In the sixth race at Middleburg, Bargary piloted Irv Naylor's Stooshie, trained by Cyril Murphy, to victory in the $15,000 timber maiden at 3 miles, giving the Irish-bred his first NSA tally.

Stooshie, who was reserved early, made his move on the third and final circuit of Glenwood Park, digging in to hold off Riverdee Stable's Lonely Weekend, trained by Todd Wyatt and ridden by Sean McDermott. Stooshie's margin of victory was a half length. Leipers Fork Steeplechasers' Court Ruler was third for trainer Leslie Young and jockey Tom Garner.

Stooshie has had a star-crossed career since coming over from the UK in the spring of 2019. In 10 starts, he has four DNFs. But he also has hit the board in every other start, with three seconds and two thirds to go along with Saturday's win.

Duc de Meran dethrones reigning Steeplethon king

Following their victory with Stooshie, Irv Naylor, Jamie Bargary, and Cyril Murphy struck again in the $20,000 Steeplethon with Duc de Meran.

Making his first start in more than 16 months, the French-bred and raced seven-year-old shadowed Silverton Hill's Bodes Well, a stakes winner over hurdles and in steeplethon events for trainer Leslie Young and jockey Tom Garner.

Duc de Meran made his bid over the final brush fence and surged late to collar his foe by a half length. Petticoats Loose Farm's Gaye Breeze, trained and ridden by Sean McDermott, was fourteen lengths back in third.

This is not the first time Duc de Meran has engineered an upset of a formidable foe in steeplethon competition. At the Virginia Gold Cup Races in May 2021, he defeated Straylight Racing's mighty Invocation, who captured four and finished second in three of the challenging steeplethon races at Glenwood Park and Great Meadow.

Modus Operandi impressed in first NSA outing

The four-year-old Irish-bred son of the magnificent Frankel got a chance to stretch his legs on the NSA circuit with an exciting win in the finale, a training flat contest at 1 1/4 miles.

Owned by Ed Swyer's Hudson River Farms, trained by Keri Brion, and ridden by leading jockey Parker Hendriks, Modus Operandi took aim at the leader, Ashwell Stable's Lumberjack, turning into the stretch, and fought his way to a three-quarter-length score.

Sean McDermott rode the runnerup for trainer Leslie Young. Lumberjack's stablemate, He Be Da Bomb, also trained by Young and ridden by Gerard Galligan, was third.

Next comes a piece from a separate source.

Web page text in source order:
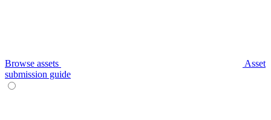
Browse assets
Asset
submission guide

Modus Operandi began his career in France, then made seven starts in the U.S., at Santa Anita, Churchill Downs, Keeneland, Turfway Park, Gulfstream Park, and Hawthorne.

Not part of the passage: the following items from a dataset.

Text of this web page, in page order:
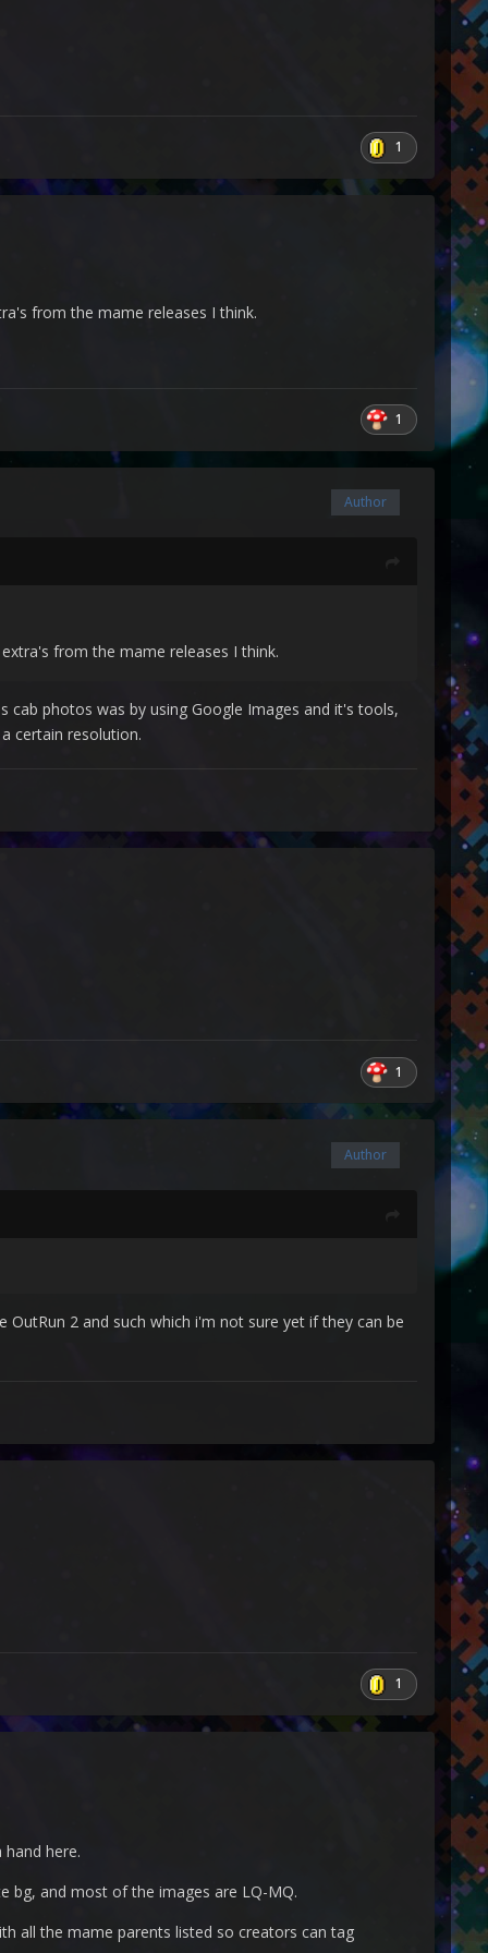
1
from the mame releases I think.
1
Author
from the mame releases I think.
cab photos was by using Google Images and it's tools,
certain resolution.
1
Author
2 and such which i'm not sure yet if they can be
1
here.
bg, and most of the images are LQ-MQ.
all the mame parents listed so creators can tag

Freddie Procter and Andi'Amu at the Genesee Valley Hunt Races on Saturday.

And at Genesee Valley

Andi'amu resumes his winning ways with romp in Hunt Cup

Racing returned to Geneseo in upstate New York on Saturday with a three-race timber card, anchored by the $25,000 Genesee Valley Hunt Cup timber stakes at 3 1/2 miles over 19 fences.

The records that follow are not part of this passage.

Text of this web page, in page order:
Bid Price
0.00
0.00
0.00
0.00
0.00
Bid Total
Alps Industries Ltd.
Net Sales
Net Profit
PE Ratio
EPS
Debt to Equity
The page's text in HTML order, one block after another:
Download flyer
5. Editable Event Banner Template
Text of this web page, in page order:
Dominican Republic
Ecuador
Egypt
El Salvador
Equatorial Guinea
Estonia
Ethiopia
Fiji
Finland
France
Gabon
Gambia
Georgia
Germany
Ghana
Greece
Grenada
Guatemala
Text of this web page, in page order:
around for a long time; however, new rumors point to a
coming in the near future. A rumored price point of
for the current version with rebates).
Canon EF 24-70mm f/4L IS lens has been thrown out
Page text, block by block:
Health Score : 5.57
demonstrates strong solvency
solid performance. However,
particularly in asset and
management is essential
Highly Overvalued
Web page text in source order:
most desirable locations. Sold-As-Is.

For the first mile of the Hunt Cup, which drew four starters, Ballybristol Farm's 2019 National Steeplechase Association timber champion Andi'amu swapped the lead with Kinross Farm's Pocket Talk, who maintained an advantage until fence 14, when jockey Freddy Procter, aboard the champ, stepped on the gas.

From there, Andi'amu, trained by Leslie Young, dictated the pace, drawing clear rounding the far turn and leading by eight lengths entering the stretch. Procter won as he pleased as Andi'amu was never threatened and scooted clear by nearly thirteen lengths.

Upland Farm's Shootist, trained by Todd McKenna and ridden by Teddy Davies, was far back until getting into gear with about three-quarters-of-a mile to go, hooking up with Pocket Talk, ridden by Theresa Dimpfel for trainer Joe Davies. As the duo battled, Pocket Talk appeared to be poised to finish second, but stumbled at the final jump, unseating his rider. That cleared the way for Shootist to grab the place position by about thirteen lengths over Armata Stable's Goodoldtimes, ridden by Colin Smith for trainer Alicia Murphy.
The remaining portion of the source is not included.